Papers about stencil technology
by S. Manian Ramkumar Ph.D., Rita Mohanty Ph.D., CEMA, Chris Anglin, Toshitake Oda
The demand for product miniaturization, especially in the handheld device
area, continues to challenge board assembly industry. The desire to incorporate
more functionality while making the product smaller continues to push board
design to its limit. It is not uncommon to find boards with castle like components
right next to miniature components. This type of board poses special
challenge to the board assemblers as it requires wide range of paste volume
to satisfy both small and large components. One way to address the printing
challenge is to use creative stencil design to meet the solder paste requirement
for both large and small components. Example of stencil design includes step
stencil, dual printing, over size aperture, etc. Stencil printing process at its
most basic level involves pushing solder paste through a stencil (with various
size apertures) by a squeegee blade. As the squeegee blade and the stencil
are in constant contact with the paste during the printing process, their surface
characteristics play an important role in the printing process. The most
important attribute of a stencil is its release characteristic. In other word, how
well the paste releases from the aperture. The paste release in turn depends on
the surface characteristics of the aperture wall and stencil foil surface. Recent
introduction of a new technology, Nano-coating for both stencil and squeegee
blades, has drawn the attention of many researchers. As the name implies,
Nano-coated stencils and blades are made by conventional method such as
laser cut or Electoform then coated with nano functional material to alter the
surface characteristics.

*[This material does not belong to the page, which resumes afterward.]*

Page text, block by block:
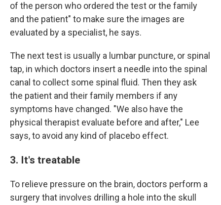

This study will evaluate nano-coated stencils for passive
component printing including 01005. Various print experiments will be
conducted using different stencil technology, stencil thicknesses, aperture size,
aperture orientation, aperture shapes, and selected paste type with optimal
print parameters, to understand the effect of chosen factors on the print quality.
Print quality will be determined by visual inspection and 3D measurement of
the paste deposit to understand the volume transfer efficiency.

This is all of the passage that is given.